State v. Newell

Decision Date16 September 1986
Docket NumberNo. 8628SC259,8628SC259
Citation82 N.C.App. 707,348 S.E.2d 158
CourtNorth Carolina Court of Appeals
PartiesSTATE of North Carolina v. William K. NEWELL, III.

Atty. Gen. Lacy H. Thornburg by Asst. Atty. Gen. Lucien Capone, III, Raleigh, for State.

Roberts, Stevens & Cogburn, P.A. by Max O. Cogburn and Allan P. Root, Asheville, for defendant-appellant.

HEDRICK, Chief Judge.

Defendant first contends that the trial court erred to his prejudice in quashing subpoenas duces tecum issued by defendant upon the Eliada Home for Children for the production of all of its files and records relating to the victim and another witness, both of whom were residents of the Home.

There is no common law right of discovery in criminal cases, State v. Alston, 307 N.C. 321, 298 S.E.2d 631 (1983), and there is no statute that grants a defendant in a criminal trial access as of right to any documents unless they are "within the possession, custody, or control of the State." G.S. 15A-903(d). This has been interpreted to mean "within the prosecutor's possession, custody or control." State v. Crews, 296 N.C. 607, 616, 252 S.E.2d 745, 752 (1979). Since the files and records in question here were not within the prosecutor's possession, custody, or control, they were not subject to discovery as of right.

However, documents not subject to the criminal discovery statute may still be subject to a subpoena duces tecum. The subpoena duces tecum is the process by which a court requires that particular documents or other items which are material to the inquiry be brought into court. It is issued by the clerk of court, and can be issued to any person who can be a witness. G.S. 7A-103(1); Vaughan v. Broadfoot, 267 N.C. 691, 149 S.E.2d 37 (1966).

The purpose of the subpoena duces tecum is to require the production of specific items patently material to the inquiry. Id. Therefore, it must specify with as much precision as fair and feasible the particular items desired. Id.

Discovery is not a proper purpose for a subpoena duces tecum; anything in the nature of a mere "fishing expedition" will not be allowed. Id. A party is not entitled to have brought in a mass of books and papers in order that he may search them through to gather evidence. Id. To hold otherwise would not only cause the subpoenaed person often to be unfairly burdened, but would also obligate him to produce a number of items not material to the inquiry, which is clearly not authorized by law.

A motion to quash a subpoena duces tecum is addressed to the sound discretion of the trial judge, and is not subject to review absent a showing of abuse of discretion. Id. In exercising that discretion, the trial judge should consider the relevancy and materiality of the items called for, the right of the subpoenaed person to withhold production on other grounds, such as privilege, and also the policy against "fishing expeditions." Id.

In the present case, the subpoenas called for all files and records relating to the victim and another witness. This is a very broad category, certain to include many items completely irrelevant to the inquiry. This may be acceptable in a motion for discovery, but it is inappropriate in a subpoena duces tecum. Furthermore, in examining the documents produced by the Eliada Home for in camera inspection, we found that only a tiny fraction of them are even arguably material to the inquiry, and that a good many of them are privileged under either G.S. 8-53 (physician-patient privilege), G.S. 8-53.3 (psychologist-client privilege), or G.S. 8-53.8 (counselor privilege). Under these circumstances, we cannot find that the trial judge abused his discretion in quashing the subpoenas duces tecum.

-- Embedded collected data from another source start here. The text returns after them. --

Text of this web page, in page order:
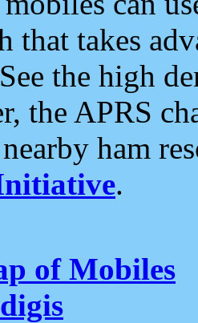
that takes
the high
the APRS
ham
.
of Mobiles
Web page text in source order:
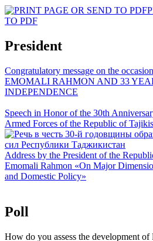
TO PDF
President
Congratulatory message on the
EMOMALI RAHMON AND 33
INDEPENDENCE
Speech in Honor of the 30th
Armed Forces of the Republic of
Address by the President of the
Emomali Rahmon «On Major
and Domestic Policy»
Poll
How do you assess the development
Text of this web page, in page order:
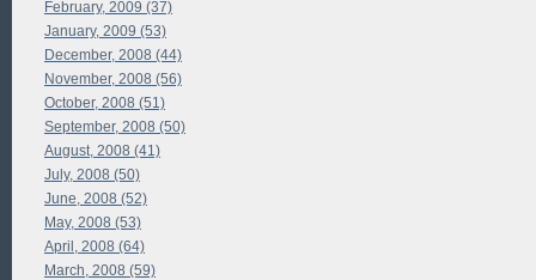
February, 2009 (37)
January, 2009 (53)
December, 2008 (44)
November, 2008 (56)
October, 2008 (51)
September, 2008 (50)
August, 2008 (41)
July, 2008 (50)
June, 2008 (52)
May, 2008 (53)
April, 2008 (64)
March, 2008 (59)
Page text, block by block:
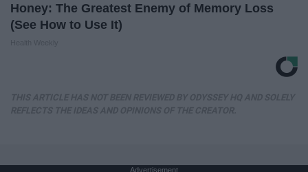
Honey: The Greatest Enemy of Memory Loss
(See How to Use It)
Advertisement
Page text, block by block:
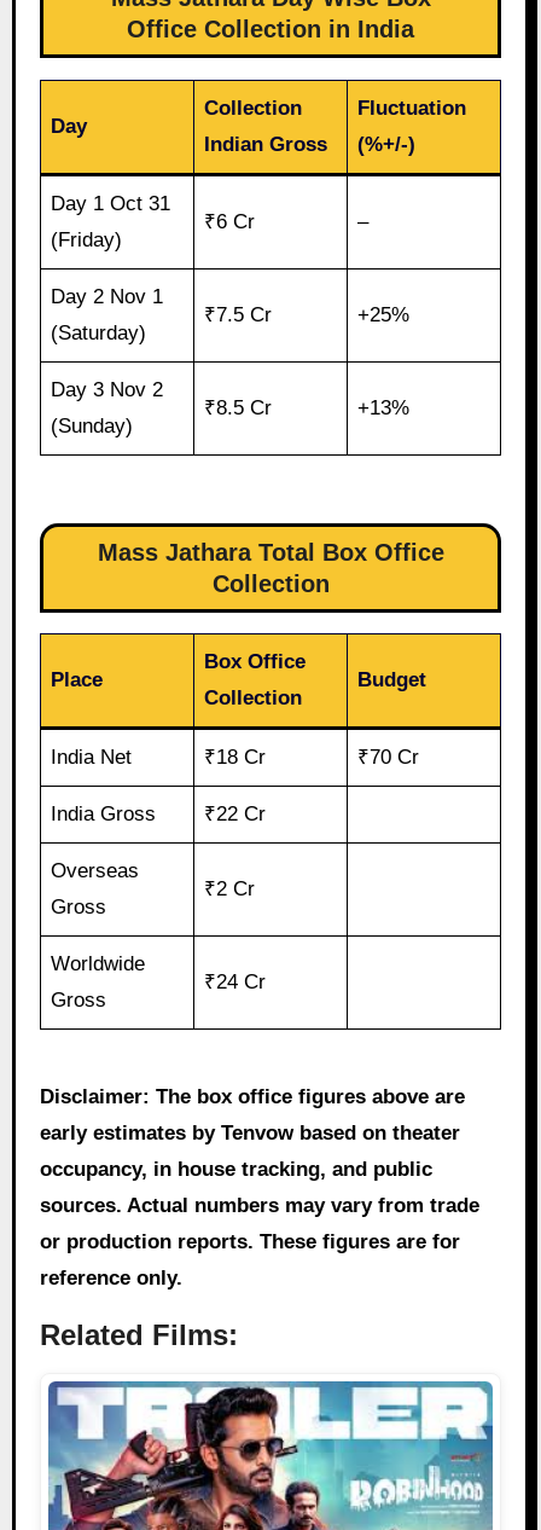
Office Collection in India
Day
Collection
Indian Gross
Fluctuation
(%+/-)
Day 1 Oct 31
(Friday)
₹6 Cr –
Day 2 Nov 1
(Saturday)
₹7.5 Cr +25%
Day 3 Nov 2
(Sunday)
₹8.5 Cr +13%
Mass Jathara Total Box Office
Collection
Place
Box Office
Collection
Budget
India Net ₹18 Cr ₹70 Cr
India Gross ₹22 Cr
Overseas
Gross
₹2 Cr
Worldwide
Gross
₹24 Cr
Disclaimer: The box office figures above are
early estimates by Tenvow based on theater
occupancy, in house tracking, and public
sources. Actual numbers may vary from trade
or production reports. These figures are for
reference only.
Related Films:
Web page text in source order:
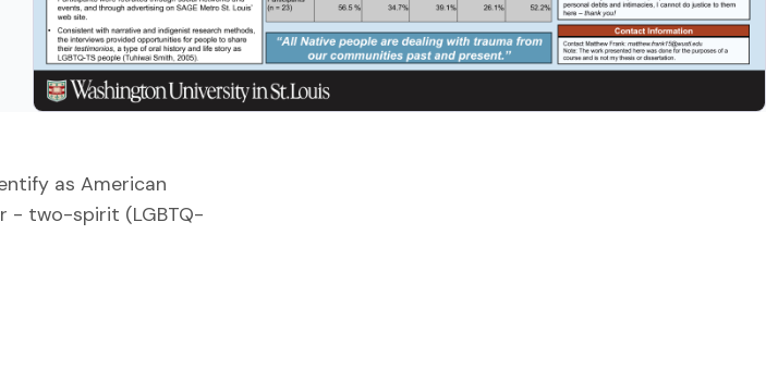
as American
- two-spirit (LGBTQ-
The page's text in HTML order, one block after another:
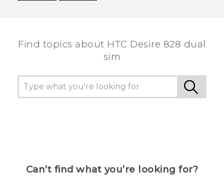
Find topics about HTC Desire 828 dual
sim
Can’t find what you’re looking for?
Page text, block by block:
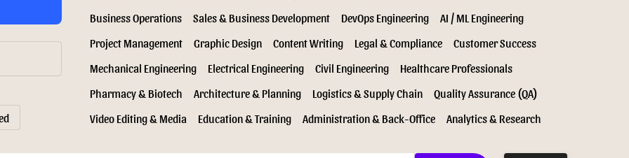
Business Operations
Sales & Business Development DevOps Engineering
AI / ML Engineering
Project Management
Graphic Design Content Writing Legal & Compliance
Customer Success
Mechanical Engineering
Electrical Engineering Civil Engineering
Healthcare Professionals
Pharmacy & Biotech
Architecture & Planning Logistics & Supply Chain
Quality Assurance (QA)
Video Editing & Media
Education & Training Administration & Back-Office Analytics & Research
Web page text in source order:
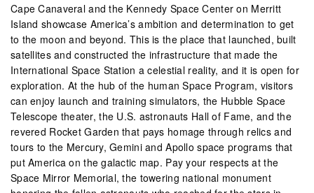
Cape Canaveral and the Kennedy Space Center on Merritt
Island showcase America’s ambition and determination to get
to the moon and beyond. This is the place that launched, built
satellites and constructed the infrastructure that made the
International Space Station a celestial reality, and it is open for
exploration. At the hub of the human Space Program, visitors
can enjoy launch and training simulators, the Hubble Space
Telescope theater, the U.S. astronauts Hall of Fame, and the
revered Rocket Garden that pays homage through relics and
tours to the Mercury, Gemini and Apollo space programs that
put America on the galactic map. Pay your respects at the
Space Mirror Memorial, the towering national monument
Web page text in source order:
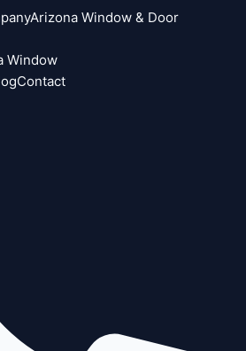
Arizona Window & Door
Window
Contact
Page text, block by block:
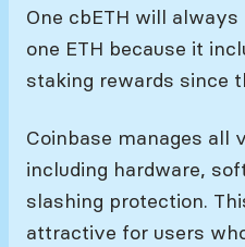
One cbETH will
one ETH because it
staking rewards since
Coinbase manages all
including hardware,
slashing protection.
attractive for users
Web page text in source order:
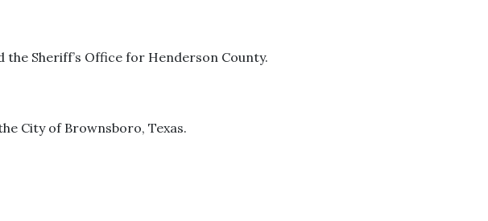
Sheriff’s Office for Henderson County.
City of Brownsboro, Texas.
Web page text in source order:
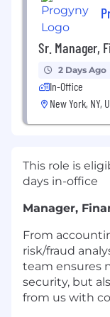
Sr. Manager,
2 Days Ago
In-Office
New York, NY,
This role is
days in-office
Manager,
From
risk/fraud
team ensures
security, but
from us with
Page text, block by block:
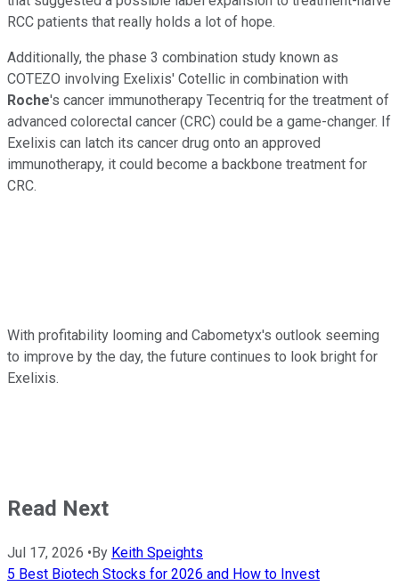
RCC patients that really holds a lot of hope.
Additionally, the phase 3 combination study known as
COTEZO involving Exelixis' Cotellic in combination with
Roche's cancer immunotherapy Tecentriq for the treatment of
advanced colorectal cancer (CRC) could be a game-changer. If
Exelixis can latch its cancer drug onto an approved
immunotherapy, it could become a backbone treatment for
CRC.
With profitability looming and Cabometyx's outlook seeming
to improve by the day, the future continues to look bright for
Exelixis.
Read Next
Jul 17, 2026 • By Keith Speights
5 Best Biotech Stocks for 2026 and How to Invest
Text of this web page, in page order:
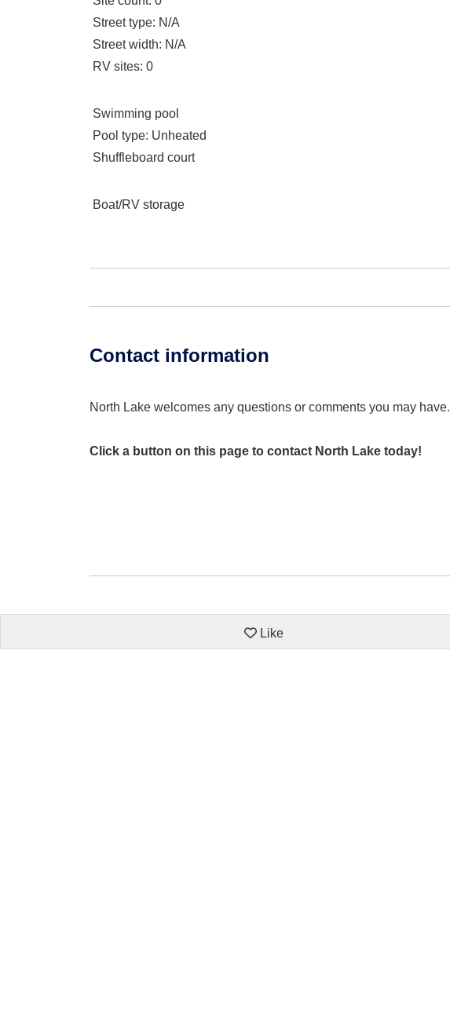
Street type: N/A
Street width: N/A
RV sites: 0
Swimming pool
Pool type: Unheated
Shuffleboard court
Boat/RV storage
Contact information
North Lake welcomes any questions or comments you may have.
Click a button on this page to contact North Lake today!
Like
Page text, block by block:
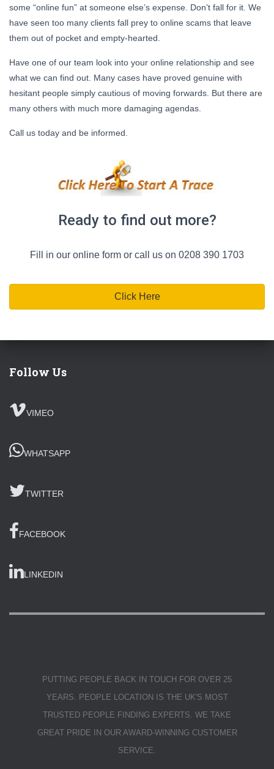
some “online fun” at someone else’s expense. Don’t fall for it. We
have seen too many clients fall prey to online scams that leave
them out of pocket and empty-hearted.
Have one of our team look into your online relationship and see
what we can find out. Many cases have proved genuine with
hesitant people simply cautious of moving forwards. But there are
many others with much more damaging agendas.
Call us today and be informed.
Ready to find out more?
Fill in our online form or call us on 0208 390 1703
Click Here
Follow Us
VIMEO
WHATSAPP
TWITTER
FACEBOOK
LINKEDIN
PUTTING PEOPLE BACK IN TOUCH FOR OVER 25
YEARS. PEOPLE LOCATION IS THE UK'S MOST
TRUSTED PEOPLE FINDING EXPERTS. WE TAKE
GREAT PRIDE IN OUR AWARD-WINNING CUSTOMER
SERVICE.
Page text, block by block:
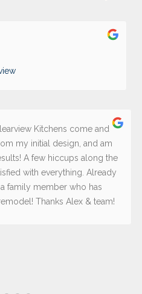
Kitchens come and
my initial design, and am
A few hiccups along the
with everything. Already
family member who has
Thanks Alex & team!
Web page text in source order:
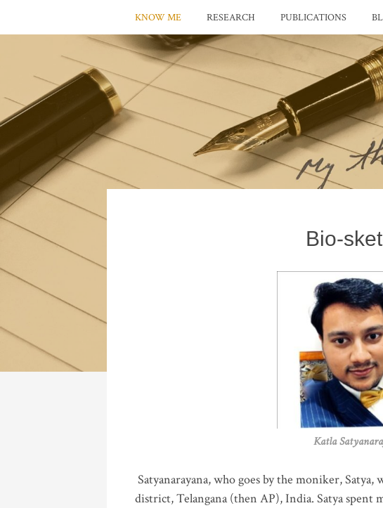
KNOW ME RESEARCH PUBLICATIONS
Bio-
Katla
Satyanarayana, who goes by the moniker,
district, Telangana (then AP), India. Satya spent
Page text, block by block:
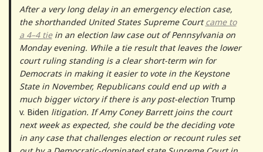
After a very long delay in an emergency election case,
the shorthanded United States Supreme Courtcame to
a 4–4 tiein an election law case out of Pennsylvania on
Monday evening. While a tie result that leaves the lower
court ruling standing is a clear short-term win for
Democrats in making it easier to vote in the Keystone
State in November, Republicans could end up with a
much bigger victory if there is any post-election Trump
v. Biden litigation. If Amy Coney Barrett joins the court
next week as expected, she could be the deciding vote
in any case that challenges election or recount rules set
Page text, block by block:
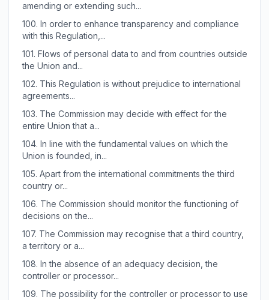
amending or extending such...
100. In order to enhance transparency and compliance
with this Regulation,...
101. Flows of personal data to and from countries outside
the Union and...
102. This Regulation is without prejudice to international
agreements...
103. The Commission may decide with effect for the
entire Union that a...
104. In line with the fundamental values on which the
Union is founded, in...
105. Apart from the international commitments the third
country or...
106. The Commission should monitor the functioning of
decisions on the...
107. The Commission may recognise that a third country,
a territory or a...
108. In the absence of an adequacy decision, the
controller or processor...
109. The possibility for the controller or processor to use
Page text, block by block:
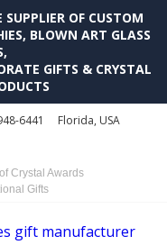
OF CUSTOM
BLOWN ART GLASS
GIFTS & CRYSTAL
6441
Florida, USA
Crystal Awards
Gifts
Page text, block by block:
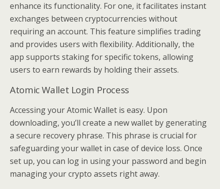
enhance its functionality. For one, it facilitates instant
exchanges between cryptocurrencies without
requiring an account. This feature simplifies trading
and provides users with flexibility. Additionally, the
app supports staking for specific tokens, allowing
users to earn rewards by holding their assets.
Atomic Wallet Login Process
Accessing your Atomic Wallet is easy. Upon
downloading, you’ll create a new wallet by generating
a secure recovery phrase. This phrase is crucial for
safeguarding your wallet in case of device loss. Once
set up, you can log in using your password and begin
managing your crypto assets right away.
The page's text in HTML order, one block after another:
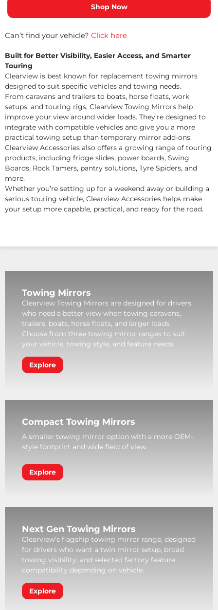
Can’t find your vehicle? Click here
Built for Better Visibility, Easier Access, and Smarter
Touring
Clearview is best known for replacement towing mirrors
designed to suit specific vehicles and towing needs.
From caravans and trailers to boats, horse floats, work
setups, and touring rigs, Clearview Towing Mirrors help
improve your view around wider loads. They’re designed to
integrate with compatible vehicles and give you a more
practical towing setup than temporary mirror add-ons.
Clearview Accessories also offers a growing range of touring
products, including fridge slides, power boards, Swing
Boards, Rock Tamers, pantry solutions, Tyre Spiders, and
more.
Whether you’re setting up for a weekend away or building a
serious touring vehicle, Clearview Accessories helps make
your setup more capable, practical, and ready for the road.
Towing Mirrors
Clearview Towing Mirrors are designed for drivers
who need a better view when towing caravans,
trailers, boats, horse floats, and larger loads.
Choose from three towing mirror ranges to suit
your vehicle, towing style, and feature needs.
Explore
Compact Towing Mirrors
A smaller towing mirror option with a more OEM-
style footprint and wide field of view.
Explore
Next Gen Towing Mirrors
Clearview’s flagship towing mirror range, designed
for drivers who want a twin mirror setup, broad
towing visibility, and selected factory feature
compatibility depending on vehicle.
Explore

Defendant next contends that the trial court erred to his prejudice in sustaining objections to questions asked of Louise Ordway, a social worker at the Eliada Home for Children, relating to the reasons for the victim's commitment to the Home. However, defense counsel did not have Mrs. Ordway's answers to these questions placed in the record for appellate review. Where the record fails to show what the answers would have been had the witness been permitted to answer, the exclusion of such testimony cannot be held prejudicial, and thus is not reversible error. State v. Wilhite, 308 N.C. 798, 303 S.E.2d 788 (1983).

Defendant next contends that the trial court erred to his prejudice in denying defendant's post-trial motion for appropriate relief pursuant to G.S. 15A-1415. Defendant, in his motion, requested that defense be allowed to inspect the victim's juvenile court record. Defendant argues that something in her juvenile record may be relevant to impeach the testimony of Mrs. Ordway that the victim had, to her knowledge, "always be[en] truthful." As appropriate relief, defendant argues that he is entitled to a new trial in order to impeach Mrs. Ordway's testimony.

The statute which defendant claims gives him grounds for his motion is G.S. 15A-1415(b)(6), which provides that such a motion may be made on the ground that evidence is available which was unknown or unavailable to the defendant at the time of the trial, which could not with due diligence have been discovered or made available at that time, and which has a direct and material bearing upon the guilt or innocence of the defendant.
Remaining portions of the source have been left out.